Data items
===

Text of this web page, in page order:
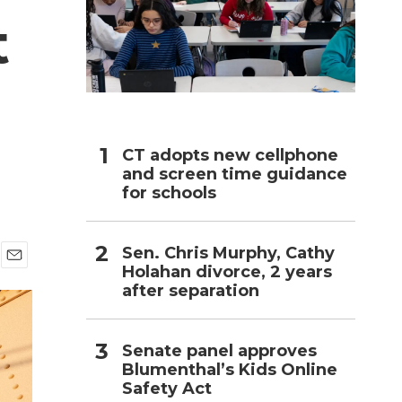
m
a
CT adopts new cellphone
and screen time guidance
for schools
Sen. Chris Murphy, Cathy
Holahan divorce, 2 years
after separation
Senate panel approves
Blumenthal’s Kids Online
Safety Act
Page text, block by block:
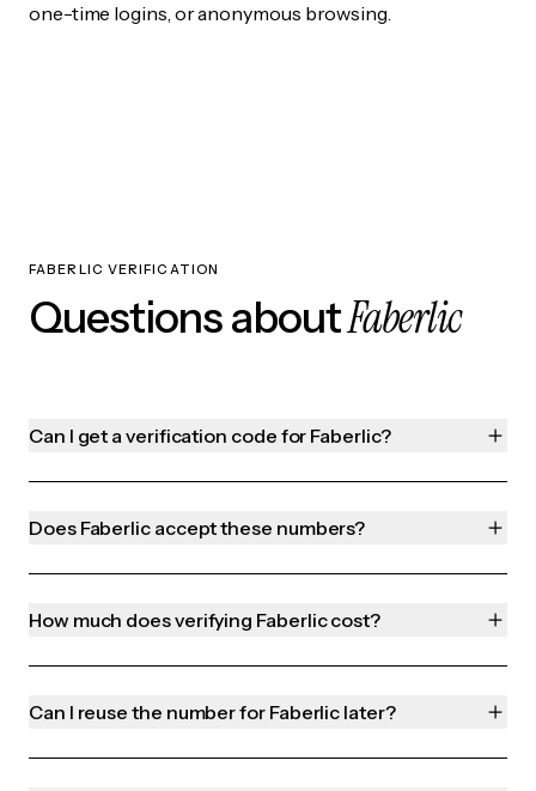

===

Problem statement
Copy all records exactly, no images.

Reply
Text of this web page, in page order:
m
a
CT adopts new cellphone
and screen time guidance
for schools
Sen. Chris Murphy, Cathy
Holahan divorce, 2 years
after separation
Senate panel approves
Blumenthal’s Kids Online
Safety Act
Page text, block by block:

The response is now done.